» RECORDS SUPPLIED:

────────────────

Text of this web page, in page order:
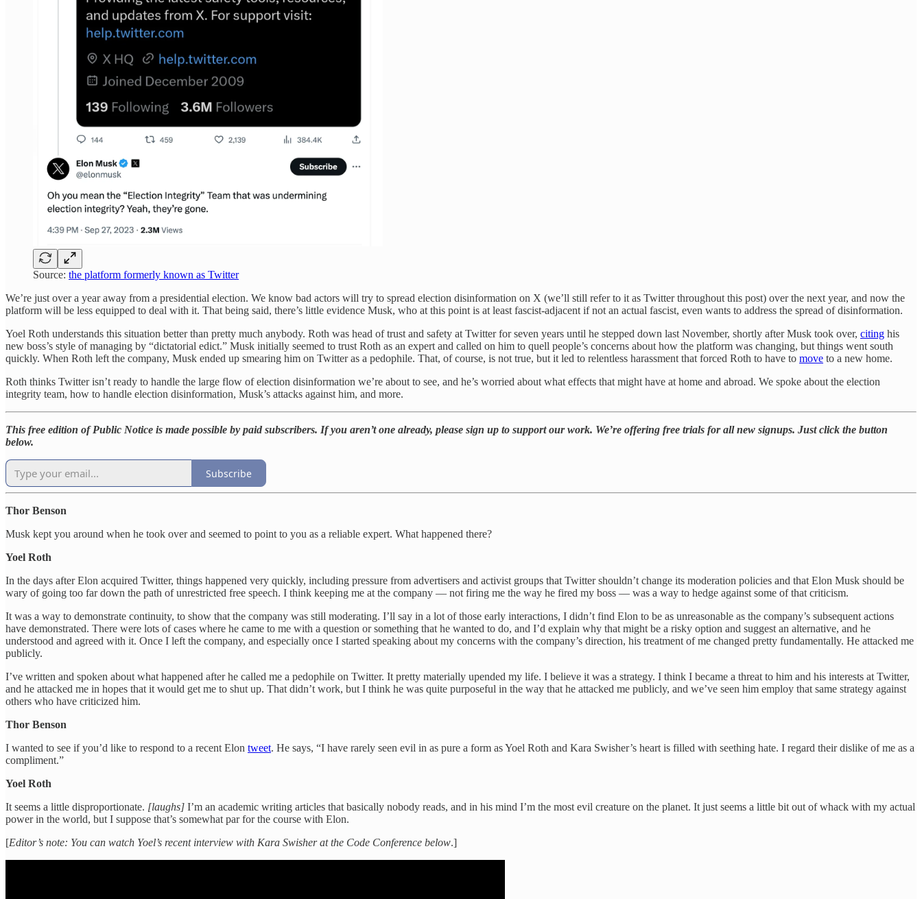
Source: the platform formerly known as Twitter
We’re just over a year away from a presidential election. We know bad actors will try to spread election disinformation on X (we’ll still refer to it as Twitter throughout this post) over the next year, and now the
platform will be less equipped to deal with it. That being said, there’s little evidence Musk, who at this point is at least fascist-adjacent if not an actual fascist, even wants to address the spread of disinformation.
Yoel Roth understands this situation better than pretty much anybody. Roth was head of trust and safety at Twitter for seven years until he stepped down last November, shortly after Musk took over, citing his
new boss’s style of managing by “dictatorial edict.” Musk initially seemed to trust Roth as an expert and called on him to quell people’s concerns about how the platform was changing, but things went south
quickly. When Roth left the company, Musk ended up smearing him on Twitter as a pedophile. That, of course, is not true, but it led to relentless harassment that forced Roth to have to move to a new home.
Roth thinks Twitter isn’t ready to handle the large flow of election disinformation we’re about to see, and he’s worried about what effects that might have at home and abroad. We spoke about the election
integrity team, how to handle election disinformation, Musk’s attacks against him, and more.
This free edition of Public Notice is made possible by paid subscribers. If you aren’t one already, please sign up to support our work. We’re offering free trials for all new signups. Just click the button
below.
Subscribe
Thor Benson
Musk kept you around when he took over and seemed to point to you as a reliable expert. What happened there?
Yoel Roth
In the days after Elon acquired Twitter, things happened very quickly, including pressure from advertisers and activist groups that Twitter shouldn’t change its moderation policies and that Elon Musk should be
wary of going too far down the path of unrestricted free speech. I think keeping me at the company — not firing me the way he fired my boss — was a way to hedge against some of that criticism.
It was a way to demonstrate continuity, to show that the company was still moderating. I’ll say in a lot of those early interactions, I didn’t find Elon to be as unreasonable as the company’s subsequent actions
have demonstrated. There were lots of cases where he came to me with a question or something that he wanted to do, and I’d explain why that might be a risky option and suggest an alternative, and he
understood and agreed with it. Once I left the company, and especially once I started speaking about my concerns with the company’s direction, his treatment of me changed pretty fundamentally. He attacked me
publicly.
I’ve written and spoken about what happened after he called me a pedophile on Twitter. It pretty materially upended my life. I believe it was a strategy. I think I became a threat to him and his interests at Twitter,
and he attacked me in hopes that it would get me to shut up. That didn’t work, but I think he was quite purposeful in the way that he attacked me publicly, and we’ve seen him employ that same strategy against
others who have criticized him.
Thor Benson
I wanted to see if you’d like to respond to a recent Elon tweet. He says, “I have rarely seen evil in as pure a form as Yoel Roth and Kara Swisher’s heart is filled with seething hate. I regard their dislike of me as a
compliment.”
Yoel Roth
It seems a little disproportionate. [laughs] I’m an academic writing articles that basically nobody reads, and in his mind I’m the most evil creature on the planet. It just seems a little bit out of whack with my actual
power in the world, but I suppose that’s somewhat par for the course with Elon.
[Editor’s note: You can watch Yoel’s recent interview with Kara Swisher at the Code Conference below.]
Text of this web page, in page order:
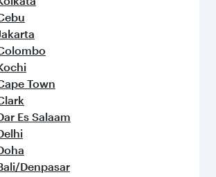
Town
Es Salaam
Denpasar
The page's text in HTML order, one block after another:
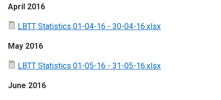
April 2016
LBTT Statistics 01-04-16 - 30-04-16.xlsx
May 2016
LBTT Statistics 01-05-16 - 31-05-16.xlsx
June 2016
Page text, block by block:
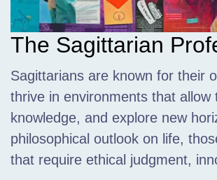
The Sagittarian
Sagittarians are known for their
thrive in environments that
knowledge, and explore new
philosophical outlook on life,
that require ethical judgment,
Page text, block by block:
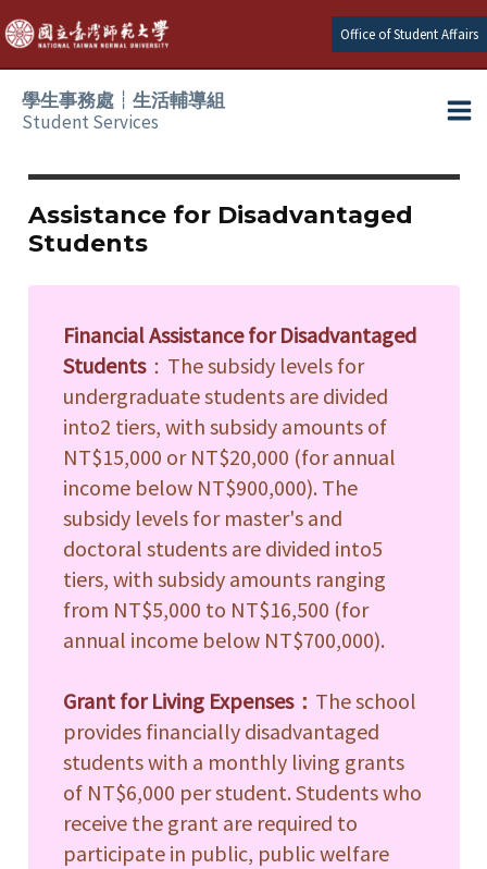
Skip
to
content
Office of Student Affairs
學生事務處┆生活輔導組
Student Services
Assistance for Disadvantaged
Students
Financial Assistance for Disadvantaged
Students：The subsidy levels for
undergraduate students are divided
into2 tiers, with subsidy amounts of
NT$15,000 or NT$20,000 (for annual
income below NT$900,000). The
subsidy levels for master's and
doctoral students are divided into5
tiers, with subsidy amounts ranging
from NT$5,000 to NT$16,500 (for
annual income below NT$700,000).
Grant for Living Expenses： The school
provides financially disadvantaged
students with a monthly living grants
of NT$6,000 per student. Students who
receive the grant are required to
participate in public, public welfare

────────────────

Search the listing above for "little" and copy every line that has it.

platform will be less equipped to deal with it. That being said, there’s little evidence Musk, who at this point is at least fascist-adjacent if not an actual fascist, even wants to address the spread of disinformation.
It seems a little disproportionate. [laughs] I’m an academic writing articles that basically nobody reads, and in his mind I’m the most evil creature on the planet. It just seems a little bit out of whack with my actual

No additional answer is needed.